Karen Lewis* is friendly and out-going. A senior at Penn, she has navigated every social scene imaginable, ranging from beer-drenched frat parties to the swankiest of downtown events. If you would have asked Karen to predict her college experience four years ago, there's no doubt she would have described sleepless nights during finals, tiny dorm rooms and Spring Fling. Cliques, though? Probably not on the radar. A member of the most infamous girl group in her class? Completely out of the question.

But with or without Karen's consent, it happened.

"So freshman year, my very first day of school ... [I was in] my Peer Advisor Group," Karen explains. "They give you a long, sweaty, drawn-out tour of the campus, and we sit and eat while mutant squirrels try and devour our brown bagged lunches. I was crying in between the Quad and the Fine Arts building because I couldn't bear to leave my family." Her tone instantly brightens as she recounts meeting Amber:* "I met my best friend of college in this group. Amber and I hit it off right away. I had been set-up with a friend -- we all know how our Jewish geography does this to us -- but we were not really connecting, so to find Amber on day one of school was incredible."
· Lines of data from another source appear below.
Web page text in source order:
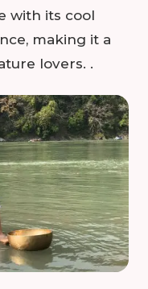
with its cool
making it a
lovers. .
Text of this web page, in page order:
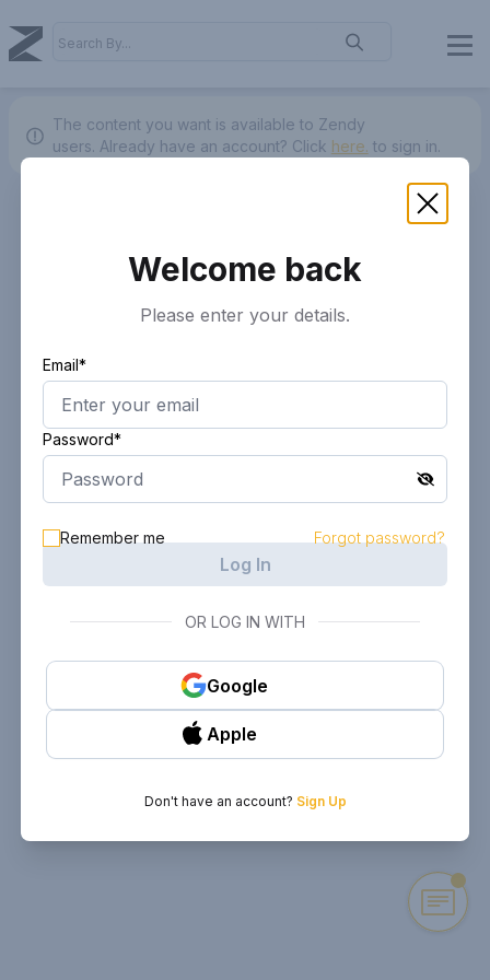
The content you want is available to Zendy
users. Already have an account? Click here. to sign in.
Welcome back
Please enter your details.
Email*
Password*
Remember me Forgot password?
Log In
OR LOG IN WITH
Google
Apple
Don't have an account? Sign Up
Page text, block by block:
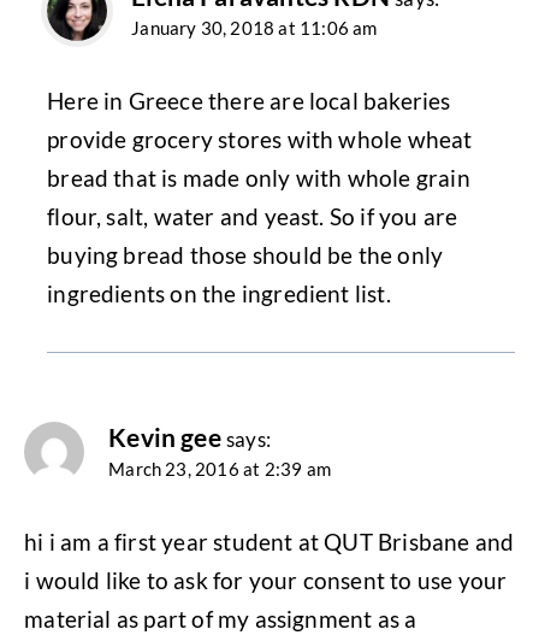
January 30, 2018 at 11:06 am
Here in Greece there are local bakeries
provide grocery stores with whole wheat
bread that is made only with whole grain
flour, salt, water and yeast. So if you are
buying bread those should be the only
ingredients on the ingredient list.
Kevin gee says:
March 23, 2016 at 2:39 am
hi i am a first year student at QUT Brisbane and
i would like to ask for your consent to use your
material as part of my assignment as a
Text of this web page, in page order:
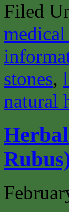
Filed
stones,
natural
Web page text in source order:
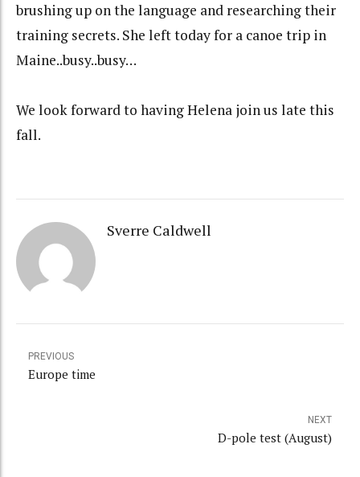
brushing up on the language and researching their
training secrets. She left today for a canoe trip in
Maine..busy..busy…
We look forward to having Helena join us late this
fall.
Sverre Caldwell
PREVIOUS
Europe time
NEXT
D-pole test (August)
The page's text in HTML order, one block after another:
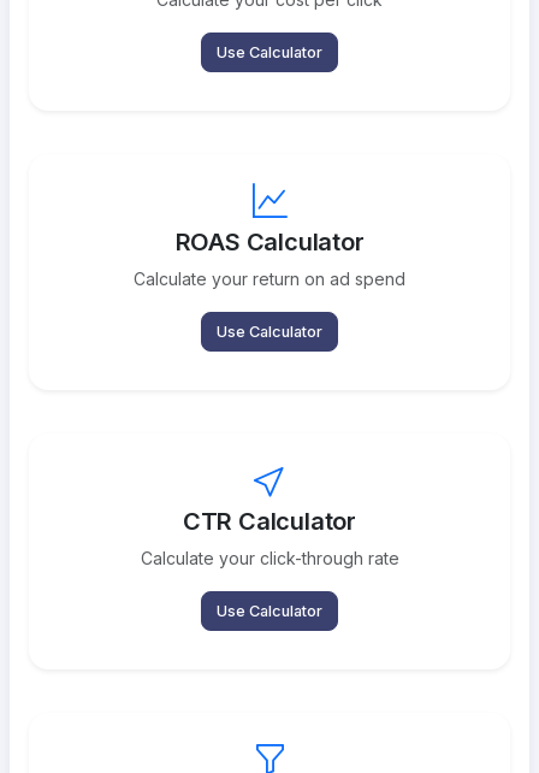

The rest of Karen's account is about as standard as any college student's. She and Amber, through a series of parties and encounters, met four other like-minded girls with whom they instantly connected. "We all six ended up totally loving each other and had so much fun together, and ended up always hanging out together," she explains.

And then things got interesting.

Cliques, by any standard, are formed as much by outside perspectives as they are by internal conceptions. In Rosalind Wiseman's book Queen Bees and Wannabees she explains that gossip and reputations exist in a purely symbiotic relationship. Insecurities take hold, people begin whispering and rumors are created out of nowhere. Well into the first semester of their freshman year, Karen's group of friends learned this lesson firsthand.
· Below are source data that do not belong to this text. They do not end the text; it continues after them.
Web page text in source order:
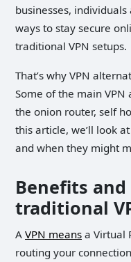
businesses,
ways to stay secure
traditional VPN setups.
That’s why VPN
Some of the main
the onion router, self
this article, we’ll look
and when they might
Benefits
traditional
A VPN means a Virtual
routing your
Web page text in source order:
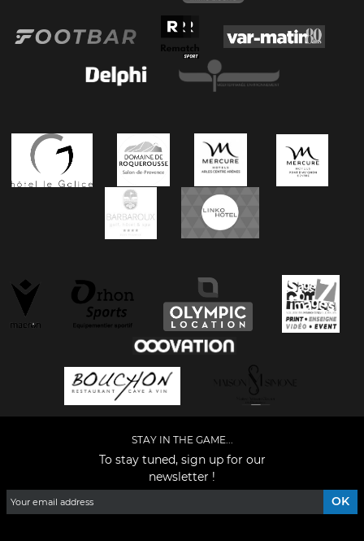
STAY IN THE GAME...
To stay tuned, sign up for our
newsletter !
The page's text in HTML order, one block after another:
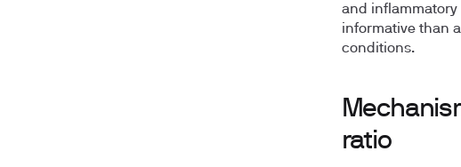
and inflammatory
informative than
conditions.
ratio
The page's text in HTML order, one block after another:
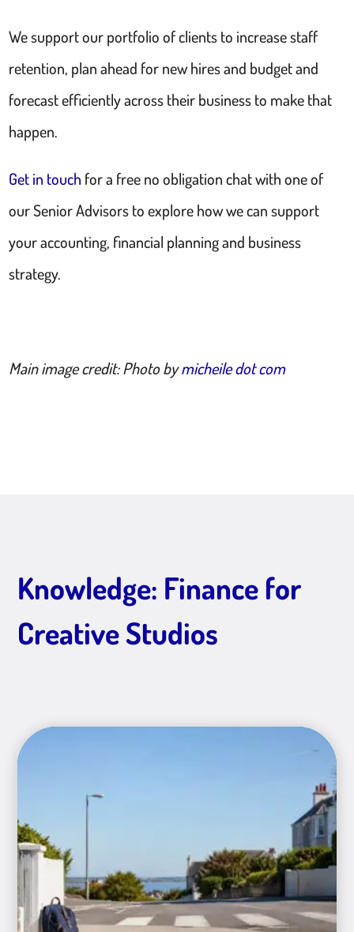
We support our portfolio of clients to increase staff
retention, plan ahead for new hires and budget and
forecast efficiently across their business to make that
happen.
Get in touch for a free no obligation chat with one of
our Senior Advisors to explore how we can support
your accounting, financial planning and business
strategy.
Main image credit: Photo bymicheile dot com
Knowledge: Finance for
Creative Studios
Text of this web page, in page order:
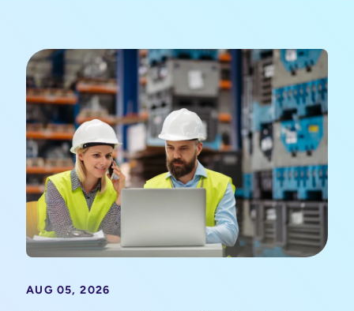
AUG 05, 2026

"These two boys we were friends with ... well one is kind of a silly, awkward, great friend of ours who we love and hung out with all the time. He used to walk into a room and look at someone and go 'hiiiii pretttttyy' in, like, a flirty voice. Go ahead ... do it. Yeah, that's the tone. So he would always do that, and just like a certain phrase that your friend uses, or a gesture you pick up from a best friend, we would always make fun of him, and say that to him back. He would walk in and go 'hiii pretttty' and someone would say back 'heeeyyyyy prettttyy' and he would go, 'no, YOU'RE pretty' and we would go, 'no, YOU'RE pretty.' It was an endearing exchange that we used with this particular boy instead of hello and such nonsense. We would sometimes do it amongst ourselves, kind of mocking and joking with it ... get it ... got it ... good."
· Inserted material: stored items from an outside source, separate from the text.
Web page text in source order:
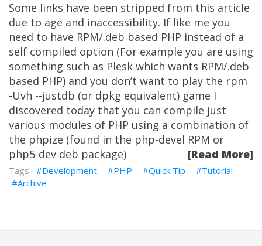
Some links have been stripped from this article
due to age and inaccessibility. If like me you
need to have RPM/.deb based PHP instead of a
self compiled option (For example you are using
something such as Plesk which wants RPM/.deb
based PHP) and you don’t want to play the rpm
-Uvh --justdb (or dpkg equivalent) game I
discovered today that you can compile just
various modules of PHP using a combination of
the phpize (found in the php-devel RPM or
php5-dev deb package)
[Read More]
Development PHP Quick Tip
Tutorial
Archive
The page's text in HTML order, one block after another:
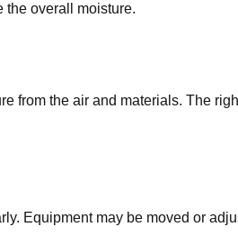
the overall moisture.
from the air and materials. The
Equipment may be moved or
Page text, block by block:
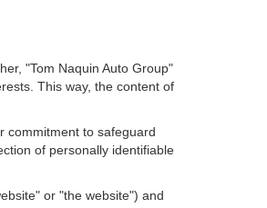
"Tom Naquin Auto Group"
This way, the content of
commitment to safeguard
of personally identifiable
or "the website") and
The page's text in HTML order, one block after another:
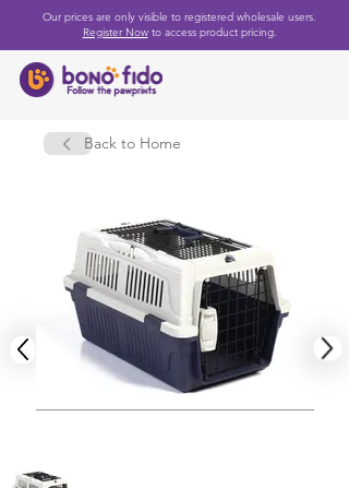
Our prices are only visible to registered wholesale users.
Register Nowto access product pricing.
Back to Home
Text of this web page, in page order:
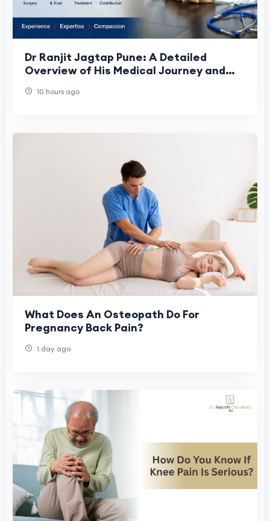
Dr Ranjit Jagtap Pune: A Detailed
Overview of His Medical Journey and
10 hours ago
What Does An Osteopath Do For
Pregnancy Back Pain?
1 day ago
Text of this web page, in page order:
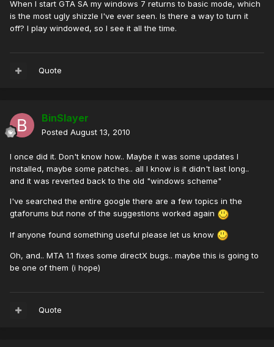
When I start GTA SA my windows 7 returns to basic mode, which
is the most ugly shizzle I've ever seen. Is there a way to turn it
off? I play windowed, so I see it all the time.
Quote
BinSlayer
Posted August 13, 2010
I once did it. Don't know how.. Maybe it was some updates I
installed, maybe some patches.. all I know is it didn't last long..
and it was reverted back to the old "windows scheme"
I've searched the entire google there are a few topics in the
gtaforums but none of the suggestions worked again
If anyone found something useful please let us know
Oh, and.. MTA 1.1 fixes some directX bugs.. maybe this is going to
be one of them (i hope)
Quote

But people didn't get it. At all.

Before long, people started talking. News of the girls' mock title spread like wildfire, penetrating innumerable social circles and freshmen halls. Karen's joke became Penn's reality; her group had a name -- a cheesy, horrible, adolescent name. The Pretties.

"One day when a couple of us girls were going to lunch with a few boys," Karen recalls. "[Our friend] Staci* left an away message that read 'having a pretty lunch' ... now to ME, I would read that and be like, oh, ha, Staci is at lunch ... but apparently to others, this meant that we were now going to be called by everyone ... 'the Pretties.' Who decided that? I don't know."

At this point, though, it didn't matter. Rumors had already started, and actual origins were of secondary concern. The truth, as it turned out, didn't matter as much as juicy gossip. Whether she knew it or not, Karen had herself a clique. And incidentally, it wasn't exactly popular with the student body.

"My very first day at Penn, I was friendly with Staci, we sat on separate stoops in the Upper Quad smoking cigarettes until it became obvious that we should sit together," one female Penn senior explains. "As the semester progressed, I noticed she'd made other friends, and I had too. I remember reading her away messages and cringing when they said 'Lunch with the Pretties,' 'Pretty night out' or something similarly embarrassing. One of these so-called Pretties lived a hall down from me and her room was a tacky homage to a spoiled princess -- lots of pink faux fur. The Pretties were a laughing stock from the very first time their group name became public knowledge. First of all, only one or two of them could actually be classified as 'pretty.'"

"Frankly I don't really care how the name got started," another classmate adds. "Who came up with it, or whatever. The fact is that they adopted and embraced it. I mean, come on. My daddy tells me I'm wonderful, but you don't see me going around referring to myself 'the wonderful.'"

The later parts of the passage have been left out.